- Opening Delimiter -
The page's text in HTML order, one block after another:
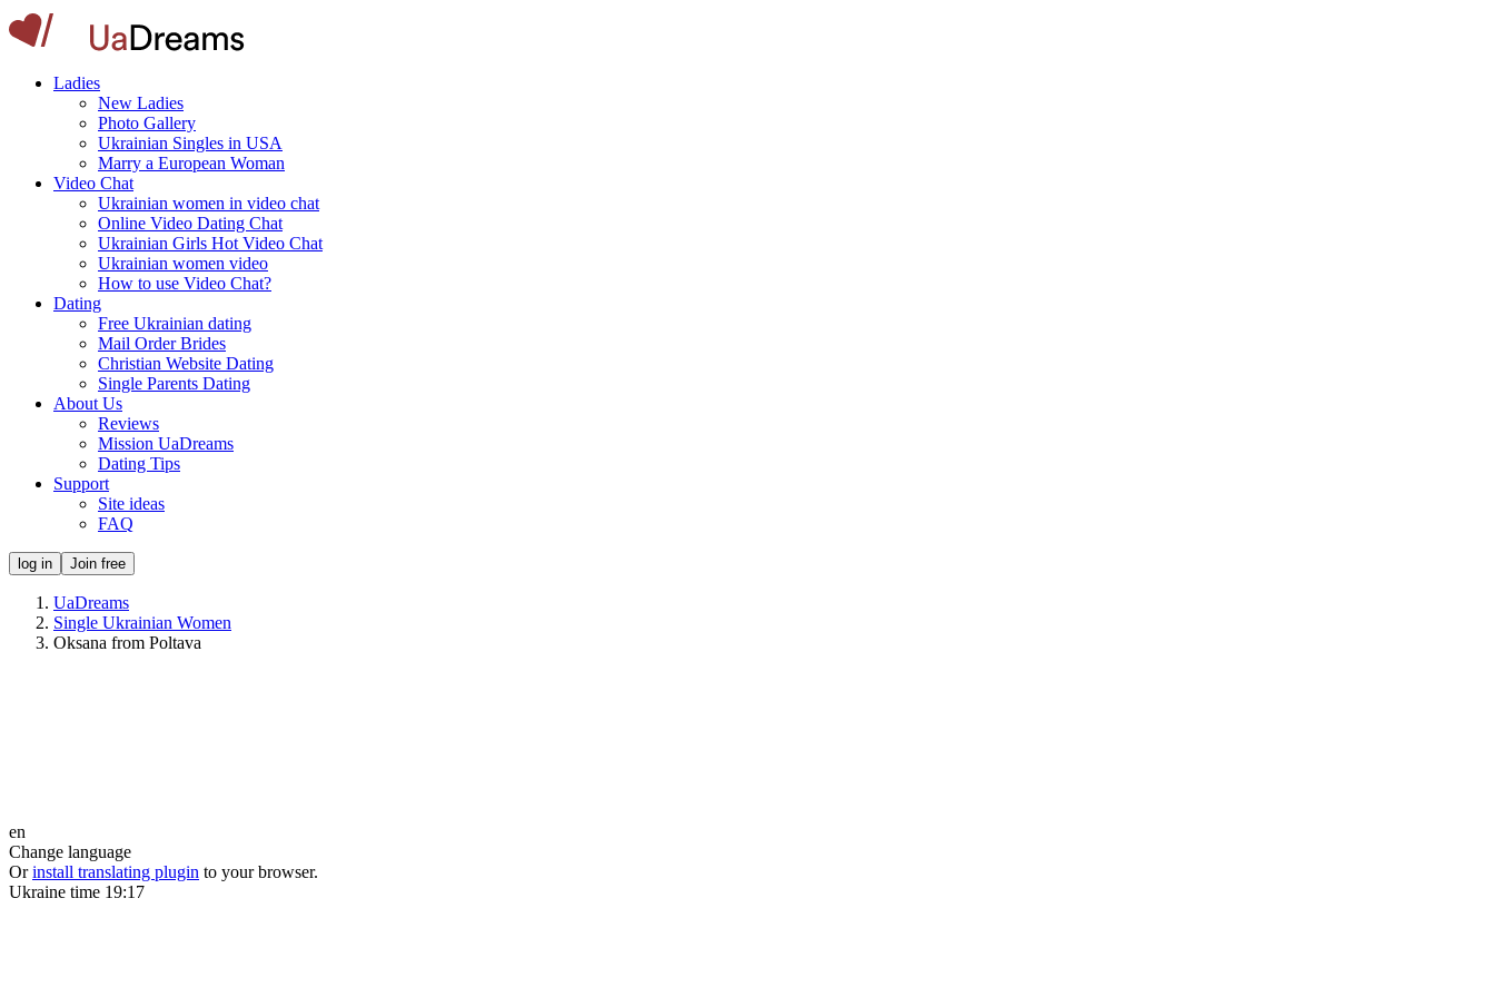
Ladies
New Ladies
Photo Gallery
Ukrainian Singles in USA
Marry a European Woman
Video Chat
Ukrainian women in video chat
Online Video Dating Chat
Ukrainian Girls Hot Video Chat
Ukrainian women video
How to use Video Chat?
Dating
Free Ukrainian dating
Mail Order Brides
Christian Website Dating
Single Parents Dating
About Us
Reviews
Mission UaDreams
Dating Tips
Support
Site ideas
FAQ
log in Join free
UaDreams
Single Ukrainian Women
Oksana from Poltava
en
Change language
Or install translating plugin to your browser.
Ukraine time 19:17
- Closing Delimiter -
Exercise brief: Reproduce exactly the lines from the one containing "Mail Order Brides" through the last line of the records above, including both, and nothing else.

Output below:
Mail Order Brides
Christian Website Dating
Single Parents Dating
About Us
Reviews
Mission UaDreams
Dating Tips
Support
Site ideas
FAQ
log in Join free
UaDreams
Single Ukrainian Women
Oksana from Poltava
en
Change language
Or install translating plugin to your browser.
Ukraine time 19:17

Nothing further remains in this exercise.